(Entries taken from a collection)
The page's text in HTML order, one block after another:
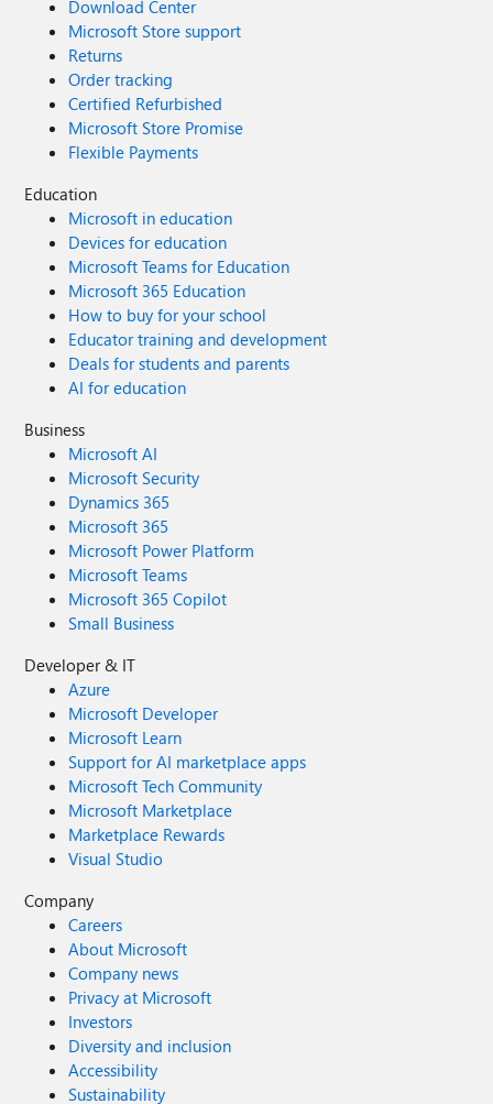
Download Center
Microsoft Store support
Returns
Order tracking
Certified Refurbished
Microsoft Store Promise
Flexible Payments
Education
Microsoft in education
Devices for education
Microsoft Teams for Education
Microsoft 365 Education
How to buy for your school
Educator training and development
Deals for students and parents
AI for education
Business
Microsoft AI
Microsoft Security
Dynamics 365
Microsoft 365
Microsoft Power Platform
Microsoft Teams
Microsoft 365 Copilot
Small Business
Developer & IT
Azure
Microsoft Developer
Microsoft Learn
Support for AI marketplace apps
Microsoft Tech Community
Microsoft Marketplace
Marketplace Rewards
Visual Studio
Company
Careers
About Microsoft
Company news
Privacy at Microsoft
Investors
Diversity and inclusion
Accessibility
Sustainability
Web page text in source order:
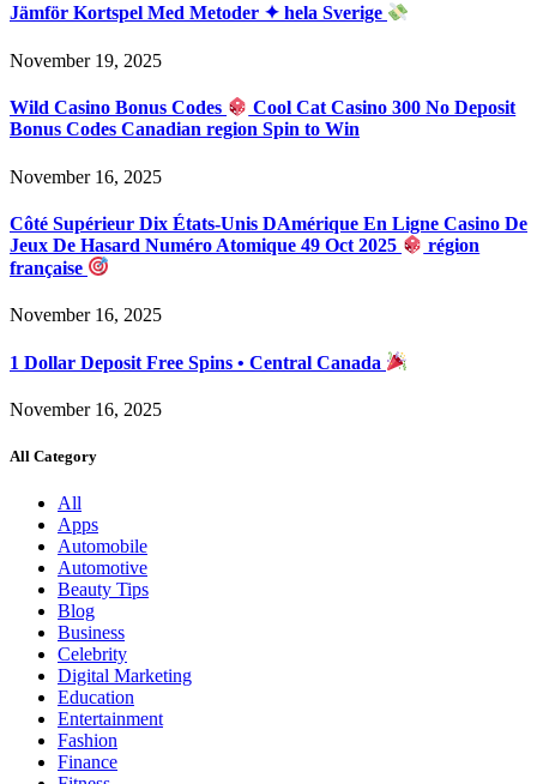
Jämför Kortspel Med Metoder ✦ hela Sverige
November 19, 2025
Wild Casino Bonus Codes
Cool Cat Casino 300 No Deposit
Bonus Codes Canadian region Spin to Win
November 16, 2025
Côté Supérieur Dix États-Unis DAmérique En Ligne Casino De
Jeux De Hasard Numéro Atomique 49 Oct 2025
région
française
November 16, 2025
1 Dollar Deposit Free Spins • Central Canada
November 16, 2025
All Category
All
Apps
Automobile
Automotive
Beauty Tips
Blog
Business
Celebrity
Digital Marketing
Education
Entertainment
Fashion
Finance
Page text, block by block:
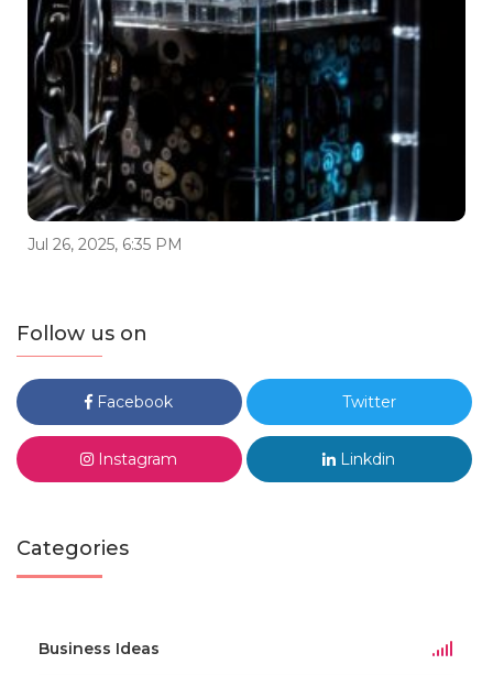
Jul 26, 2025, 6:35 PM
Follow us on
Facebook Twitter
Instagram Linkdin
Categories
Business Ideas
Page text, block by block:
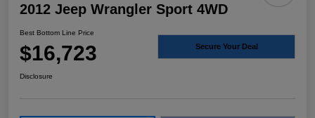
2012 Jeep Wrangler Sport 4WD
Best Bottom Line Price
$16,723 Secure Your Deal
Disclosure
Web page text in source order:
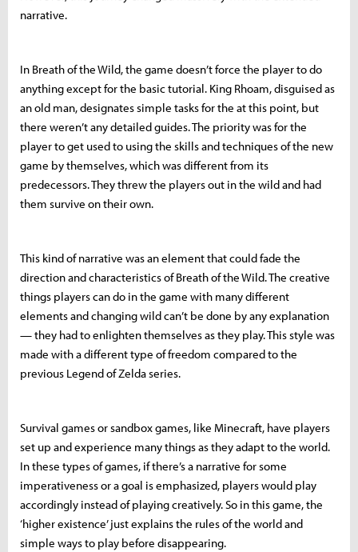
narrative.
In Breath of the Wild, the game doesn’t force the player to do
anything except for the basic tutorial. King Rhoam, disguised as
an old man, designates simple tasks for the at this point, but
there weren’t any detailed guides. The priority was for the
player to get used to using the skills and techniques of the new
game by themselves, which was different from its
predecessors. They threw the players out in the wild and had
them survive on their own.
This kind of narrative was an element that could fade the
direction and characteristics of Breath of the Wild. The creative
things players can do in the game with many different
elements and changing wild can’t be done by any explanation
— they had to enlighten themselves as they play. This style was
made with a different type of freedom compared to the
previous Legend of Zelda series.
Survival games or sandbox games, like Minecraft, have players
set up and experience many things as they adapt to the world.
In these types of games, if there’s a narrative for some
imperativeness or a goal is emphasized, players would play
accordingly instead of playing creatively. So in this game, the
‘higher existence’ just explains the rules of the world and
simple ways to play before disappearing.
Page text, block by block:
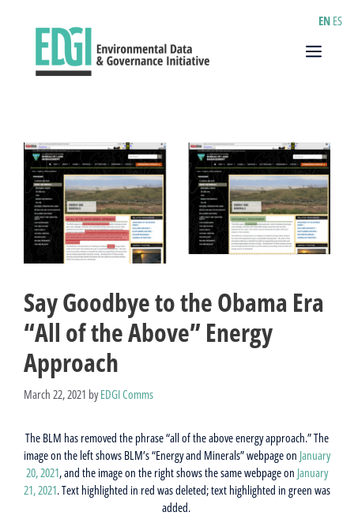
Menu
Say Goodbye to the Obama Era
“All of the Above” Energy
Approach
March 22, 2021 byEDGI Comms
The BLM has removed the phrase “all of the above energy approach.” The
image on the left shows BLM’s “Energy and Minerals” webpage on January
20, 2021, and the image on the right shows the same webpage on January
21, 2021. Text highlighted in red was deleted; text highlighted in green was
added.
EN ES
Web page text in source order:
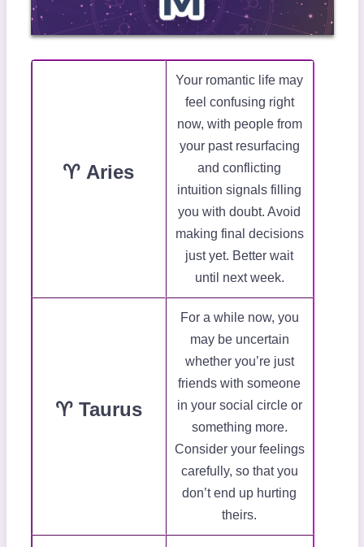
♈ Aries
Your romantic life may
feel confusing right
now, with people from
your past resurfacing
and conflicting
intuition signals filling
you with doubt. Avoid
making final decisions
just yet. Better wait
until next week.
♈ Taurus
For a while now, you
may be uncertain
whether you’re just
friends with someone
in your social circle or
something more.
Consider your feelings
carefully, so that you
don’t end up hurting
theirs.
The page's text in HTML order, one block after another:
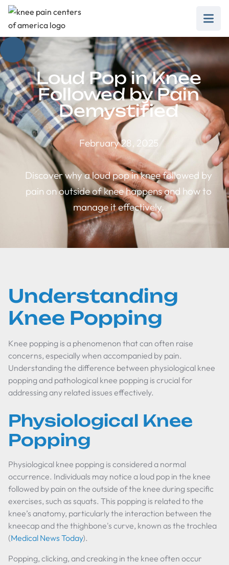
Loud Pop in Knee
Followed by Pain
Demystified
February 28, 2025
Discover why a loud pop in knee followed by
pain on outside of knee happens and how to
manage it effectively.
Understanding
Knee Popping
Knee popping is a phenomenon that can often raise
concerns, especially when accompanied by pain.
Understanding the difference between physiological knee
popping and pathological knee popping is crucial for
addressing any related issues effectively.
Physiological Knee
Popping
Physiological knee popping is considered a normal
occurrence. Individuals may notice a loud pop in the knee
followed by pain on the outside of the knee during specific
exercises, such as squats. This popping is related to the
knee’s anatomy, particularly the interaction between the
kneecap and the thighbone's curve, known as the trochlea
(Medical News Today).
Popping, clicking, and creaking in the knee often occur
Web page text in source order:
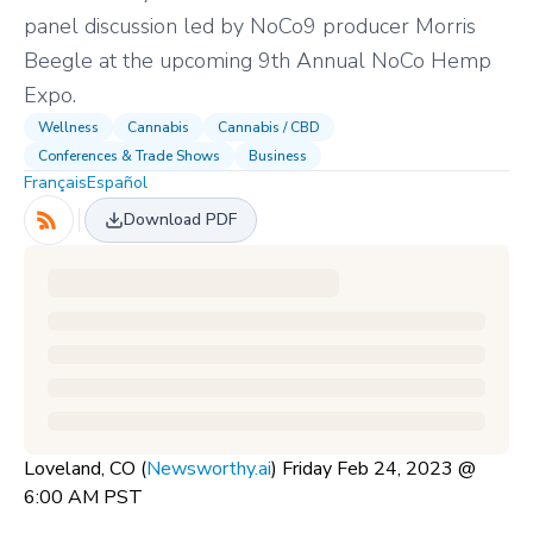
panel discussion led by NoCo9 producer Morris
Beegle at the upcoming 9th Annual NoCo Hemp
Expo.
Wellness Cannabis
Cannabis / CBD
Conferences & Trade Shows
Business
FrançaisEspañol
Download PDF
Loveland, CO (Newsworthy.ai) Friday Feb 24, 2023 @
6:00 AM PST
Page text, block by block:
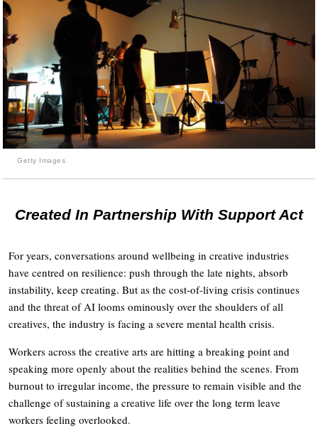
Getty Images
Created In Partnership With Support Act
For years, conversations around wellbeing in creative industries
have centred on resilience: push through the late nights, absorb
instability, keep creating. But as the cost-of-living crisis continues
and the threat of AI looms ominously over the shoulders of all
creatives, the industry is facing a severe mental health crisis.
Workers across the creative arts are hitting a breaking point and
speaking more openly about the realities behind the scenes. From
burnout to irregular income, the pressure to remain visible and the
challenge of sustaining a creative life over the long term leave
workers feeling overlooked.
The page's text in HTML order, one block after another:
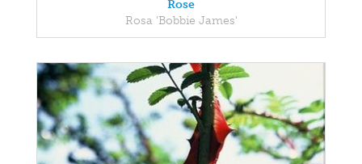
Rose
Rosa 'Bobbie James'
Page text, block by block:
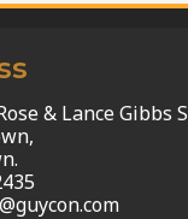
& Lance Gibbs
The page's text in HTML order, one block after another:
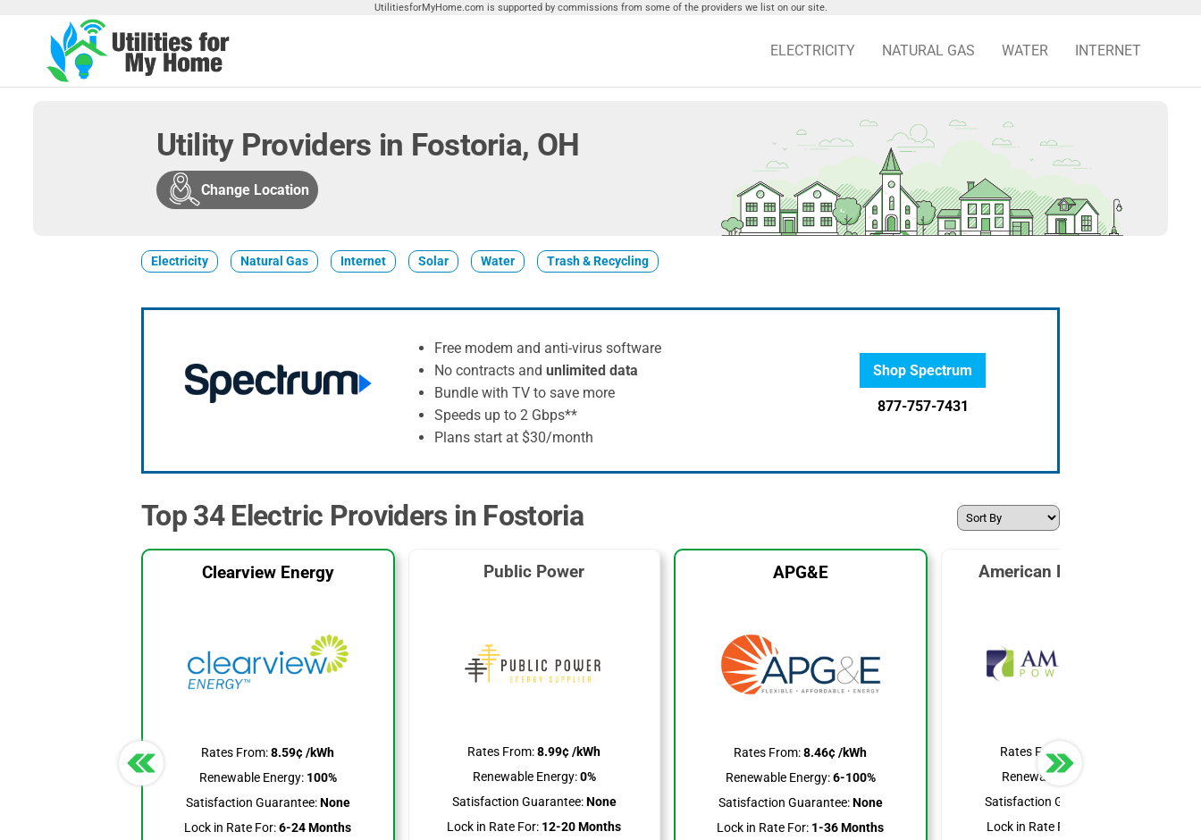
UtilitiesforMyHome.com is supported by commissions from some of the providers we list on our site.
For My
Home
Utilities
Home
ELECTRICITY NATURAL GAS WATER INTERNET
Utility Providers in Fostoria, OH
Change Location
Electricity Natural Gas Internet Solar Water Trash & Recycling
Free modem and anti-virus software
No contracts andunlimited data
Bundle with TV to save more
Speeds up to 2 Gbps**
Plans start at $30/month
Shop Spectrum
877-757-7431
Top 34 Electric Providers in Fostoria
Clearview Energy
Rates From:8.59¢ /kWh
Renewable Energy:100%
Satisfaction Guarantee:None
Lock in Rate For:6-24 Months
Public Power
Rates From:8.99¢ /kWh
Renewable Energy:0%
Satisfaction Guarantee:None
Lock in Rate For: 12-20 Months
APG&E
Rates From:8.46¢ /kWh
Renewable Energy:6-100%
Satisfaction Guarantee:None
Lock in Rate For: 1-36 Months
American Power & Gas
Rates From:
Renewable Energy:
Satisfaction Guarantee:
Lock in Rate For:

- **Task to carry out**
Return only the number of lines in the records above that include the string "life".

- **Task result**
2